DATA UNDER STUDY -
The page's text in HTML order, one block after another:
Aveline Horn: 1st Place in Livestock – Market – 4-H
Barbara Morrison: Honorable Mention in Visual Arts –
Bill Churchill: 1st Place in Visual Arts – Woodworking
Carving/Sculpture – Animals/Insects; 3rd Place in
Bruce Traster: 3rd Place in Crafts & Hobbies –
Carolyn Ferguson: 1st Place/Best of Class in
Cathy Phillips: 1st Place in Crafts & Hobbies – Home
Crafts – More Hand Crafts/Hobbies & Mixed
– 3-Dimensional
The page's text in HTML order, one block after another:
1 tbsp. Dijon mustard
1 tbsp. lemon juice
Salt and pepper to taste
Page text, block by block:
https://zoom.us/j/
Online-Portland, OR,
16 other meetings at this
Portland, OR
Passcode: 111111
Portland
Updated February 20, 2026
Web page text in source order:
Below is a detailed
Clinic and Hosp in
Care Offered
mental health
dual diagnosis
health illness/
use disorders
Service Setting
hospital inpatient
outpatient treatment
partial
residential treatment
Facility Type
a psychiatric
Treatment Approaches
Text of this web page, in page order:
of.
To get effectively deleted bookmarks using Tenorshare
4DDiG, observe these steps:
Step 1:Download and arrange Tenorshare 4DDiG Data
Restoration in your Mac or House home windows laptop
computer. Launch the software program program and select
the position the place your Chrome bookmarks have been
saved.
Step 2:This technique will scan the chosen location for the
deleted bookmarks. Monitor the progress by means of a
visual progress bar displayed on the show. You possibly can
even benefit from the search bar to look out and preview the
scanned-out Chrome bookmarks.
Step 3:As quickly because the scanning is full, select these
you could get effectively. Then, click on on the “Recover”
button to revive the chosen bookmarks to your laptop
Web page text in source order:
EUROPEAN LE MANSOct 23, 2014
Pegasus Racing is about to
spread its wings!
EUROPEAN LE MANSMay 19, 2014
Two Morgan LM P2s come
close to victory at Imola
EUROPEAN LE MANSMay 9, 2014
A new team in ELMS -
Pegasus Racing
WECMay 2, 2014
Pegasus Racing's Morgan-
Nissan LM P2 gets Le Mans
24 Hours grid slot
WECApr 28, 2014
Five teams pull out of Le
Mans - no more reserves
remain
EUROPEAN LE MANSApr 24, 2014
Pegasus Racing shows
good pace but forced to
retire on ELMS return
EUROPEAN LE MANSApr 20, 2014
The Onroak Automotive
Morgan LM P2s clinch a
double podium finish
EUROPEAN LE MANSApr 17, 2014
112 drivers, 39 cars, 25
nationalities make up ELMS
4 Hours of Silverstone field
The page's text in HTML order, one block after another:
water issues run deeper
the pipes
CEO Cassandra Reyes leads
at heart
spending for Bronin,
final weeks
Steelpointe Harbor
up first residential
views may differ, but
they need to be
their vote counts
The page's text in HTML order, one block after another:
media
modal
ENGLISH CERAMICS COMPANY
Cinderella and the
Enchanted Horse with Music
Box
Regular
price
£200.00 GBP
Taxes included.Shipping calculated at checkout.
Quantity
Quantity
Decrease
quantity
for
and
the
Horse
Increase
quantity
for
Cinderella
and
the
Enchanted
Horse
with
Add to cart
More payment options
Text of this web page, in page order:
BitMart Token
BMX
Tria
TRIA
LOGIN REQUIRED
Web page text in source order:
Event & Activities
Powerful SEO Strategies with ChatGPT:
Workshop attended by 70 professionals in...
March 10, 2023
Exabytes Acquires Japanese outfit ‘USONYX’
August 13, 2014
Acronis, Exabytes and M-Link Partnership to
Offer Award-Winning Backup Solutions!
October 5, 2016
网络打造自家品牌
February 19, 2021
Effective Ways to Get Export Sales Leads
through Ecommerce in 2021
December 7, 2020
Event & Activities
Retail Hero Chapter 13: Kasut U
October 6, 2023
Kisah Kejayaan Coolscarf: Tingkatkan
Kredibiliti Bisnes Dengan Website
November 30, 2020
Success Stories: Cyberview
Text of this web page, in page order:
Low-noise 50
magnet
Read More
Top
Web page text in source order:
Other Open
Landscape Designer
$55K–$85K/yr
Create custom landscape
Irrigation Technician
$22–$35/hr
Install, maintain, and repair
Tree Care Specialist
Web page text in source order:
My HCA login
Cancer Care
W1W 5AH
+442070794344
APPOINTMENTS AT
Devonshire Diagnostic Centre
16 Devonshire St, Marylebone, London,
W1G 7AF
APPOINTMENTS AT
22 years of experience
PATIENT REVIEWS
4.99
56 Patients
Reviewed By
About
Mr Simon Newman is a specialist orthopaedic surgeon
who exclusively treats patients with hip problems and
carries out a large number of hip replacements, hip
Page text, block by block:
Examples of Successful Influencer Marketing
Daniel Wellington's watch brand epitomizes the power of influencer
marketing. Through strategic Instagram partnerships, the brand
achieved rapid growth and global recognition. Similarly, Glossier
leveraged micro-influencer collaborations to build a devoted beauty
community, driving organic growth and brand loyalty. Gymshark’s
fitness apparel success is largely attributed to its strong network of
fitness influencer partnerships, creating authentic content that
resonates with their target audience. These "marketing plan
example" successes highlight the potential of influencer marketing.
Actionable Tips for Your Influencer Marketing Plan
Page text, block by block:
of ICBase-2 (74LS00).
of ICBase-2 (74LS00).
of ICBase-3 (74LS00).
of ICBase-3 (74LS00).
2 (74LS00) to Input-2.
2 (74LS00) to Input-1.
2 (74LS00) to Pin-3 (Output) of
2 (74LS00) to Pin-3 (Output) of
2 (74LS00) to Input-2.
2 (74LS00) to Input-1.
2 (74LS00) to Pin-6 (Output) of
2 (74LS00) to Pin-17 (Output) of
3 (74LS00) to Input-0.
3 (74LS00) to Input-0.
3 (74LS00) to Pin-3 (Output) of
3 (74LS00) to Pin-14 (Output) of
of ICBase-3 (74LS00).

WORK ITEM -
Reproduce word for word the material above, starting with the line that has "hospital inpatient" and stopping after the line that has "24 Hours grid slot".

EXERCISE SOLUTION -
hospital inpatient
outpatient treatment
partial
residential treatment
Facility Type
a psychiatric
Treatment Approaches
Text of this web page, in page order:
of.
To get effectively deleted bookmarks using Tenorshare
4DDiG, observe these steps:
Step 1:Download and arrange Tenorshare 4DDiG Data
Restoration in your Mac or House home windows laptop
computer. Launch the software program program and select
the position the place your Chrome bookmarks have been
saved.
Step 2:This technique will scan the chosen location for the
deleted bookmarks. Monitor the progress by means of a
visual progress bar displayed on the show. You possibly can
even benefit from the search bar to look out and preview the
scanned-out Chrome bookmarks.
Step 3:As quickly because the scanning is full, select these
you could get effectively. Then, click on on the “Recover”
button to revive the chosen bookmarks to your laptop
Web page text in source order:
EUROPEAN LE MANSOct 23, 2014
Pegasus Racing is about to
spread its wings!
EUROPEAN LE MANSMay 19, 2014
Two Morgan LM P2s come
close to victory at Imola
EUROPEAN LE MANSMay 9, 2014
A new team in ELMS -
Pegasus Racing
WECMay 2, 2014
Pegasus Racing's Morgan-
Nissan LM P2 gets Le Mans
24 Hours grid slot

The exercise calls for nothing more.